Martha Craig Daughtrey

Another woman who successfully impacted Tennessee’s history is Judge Martha Craig Daughtrey. Daughtrey made history for being the first female Assistant U.S. Attorney, first woman to teach as a faculty member at Vanderbilt Law School in 1972 and the first woman to serve on the Tennessee Supreme Court in 1990. Early in her career she was deemed one of 10 outstanding women in 1976. Since then, she has served as president of the National Association of Women Judges from 1985 until 1986, a director of the Nashville Bar Association from 1988 to 1990 and a board member of the American Judicature Society from 1988 to 1992. As the years have gone by, she’s continuously set the bar higher for women that want to follow in her footsteps.

Margaret Rhea Seddon

Politics and activism are just two of the many fields that created some of the most historical women. Women like Dr. Margaret Rhea Seddon also had an impact in the scientific field. She was one of the first women to enter the U.S. Astronaut Program. She’s originally from Murfreesboro, Tennessee, and during her career she earned 30 days in space and a spot on three flights as Mission Specialist and Payload Commander. A few years ago, she was named Assistant Chief Medical Officer of the Vanderbilt Medical Group in Nashville and held the  position for 11 years. Now she’s a published author, and she still resides in Murfreesboro.

Tina Turner

Many know Nashville as Music City, and many important female musicians got their start there, including the iconic Tina Turner. Turner was born in a small town called Nutbush.

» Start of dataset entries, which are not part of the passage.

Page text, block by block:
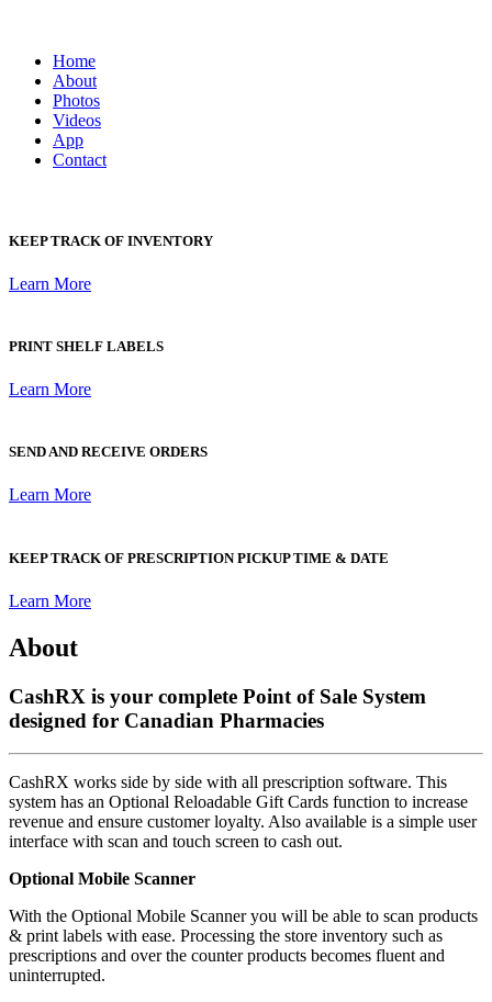
Home
About
Photos
Videos
App
Contact
KEEP TRACK OF INVENTORY
Learn More
PRINT SHELF LABELS
Learn More
SEND AND RECEIVE ORDERS
Learn More
KEEP TRACK OF PRESCRIPTION PICKUP TIME & DATE
Learn More
About
CashRX is your complete Point of Sale System
designed for Canadian Pharmacies
CashRX works side by side with all prescription software. This
system has an Optional Reloadable Gift Cards function to increase
revenue and ensure customer loyalty. Also available is a simple user
interface with scan and touch screen to cash out.
Optional Mobile Scanner
With the Optional Mobile Scanner you will be able to scan products
& print labels with ease. Processing the store inventory such as
prescriptions and over the counter products becomes fluent and
uninterrupted.
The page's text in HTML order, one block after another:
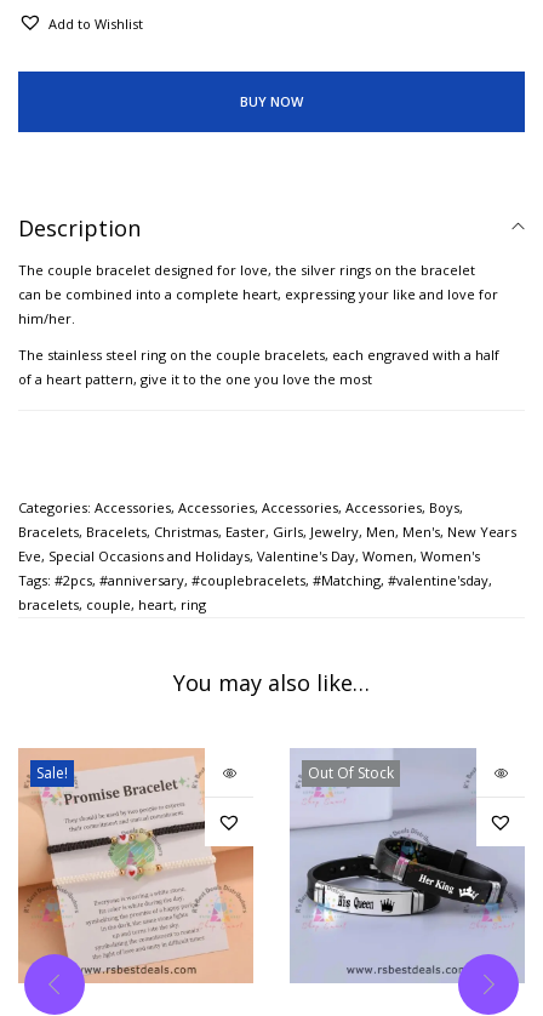
Add to Wishlist
BUY NOW
Description
The couple bracelet designed for love, the silver rings on the bracelet
can be combined into a complete heart, expressing your like and love for
him/her.
The stainless steel ring on the couple bracelets, each engraved with a half
of a heart pattern, give it to the one you love the most
Categories: Accessories, Accessories, Accessories, Accessories, Boys,
Bracelets, Bracelets, Christmas, Easter, Girls, Jewelry, Men, Men's, New Years
Eve, Special Occasions and Holidays, Valentine's Day, Women, Women's
Tags: #2pcs, #anniversary, #couplebracelets, #Matching, #valentine'sday,
bracelets, couple, heart, ring
You may also like…
Sale! Out Of Stock
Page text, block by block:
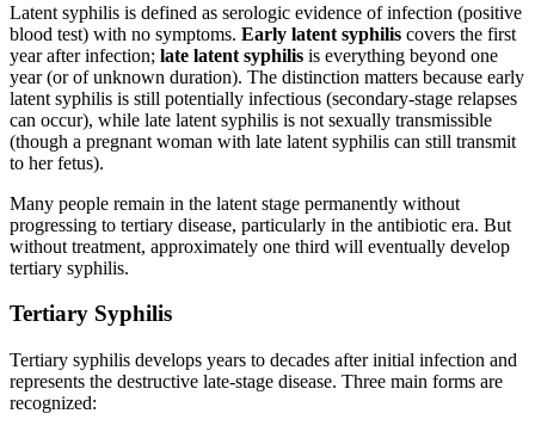
Latent syphilis is defined as serologic evidence of infection (positive
blood test) with no symptoms. Early latent syphilis covers the first
year after infection; late latent syphilis is everything beyond one
year (or of unknown duration). The distinction matters because early
latent syphilis is still potentially infectious (secondary-stage relapses
can occur), while late latent syphilis is not sexually transmissible
(though a pregnant woman with late latent syphilis can still transmit
to her fetus).
Many people remain in the latent stage permanently without
progressing to tertiary disease, particularly in the antibiotic era. But
without treatment, approximately one third will eventually develop
tertiary syphilis.
Tertiary Syphilis
Tertiary syphilis develops years to decades after initial infection and
represents the destructive late-stage disease. Three main forms are
recognized:
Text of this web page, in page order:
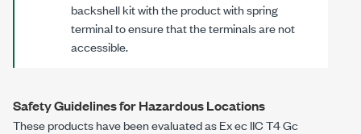
backshell kit with the product with spring
terminal to ensure that the terminals are not
accessible.
Safety Guidelines for Hazardous Locations
These products have been evaluated asEx ec IIC T4 Gc

In 1958, her career started when she performed as Little Ann alongside the Kings of Rhythm, led by Ike Turner. Throughout her career, she’s had numerous hit songs and has broken several Billboard charts. Turner still continues to be an inspiration through her music.

Dolly Parton

“Good golly, it’s Miss Dolly” is a phrase that’s linked to the legendary Dolly Parton, who’s composed over 3,000 songs. The country music icon was born and raised in Tennessee, and over the years, she has given back to the state that gave her career its start. Parton’s involvement with the Smoky Mountains Rise Telethon helped numerous families that suffered from the Smoky Mountain wildfires in 2016. Parton is also pushing for childhood literacy with Books From Birth, which advocates for Tennessee children to begin reading at a younger age. In fact, Dolly just donated her 100 millionth book to her nonprofit Imagination Library. 

 

National Women’s History Month is the time to recognize women for their successes and impact on the world, and hopefully this list has demonstrated the importance of the roles Tennessee women have played throughout history. These women demonstrated that no matter what background you come from or what your passion is, you can make a difference and pave a path for other women.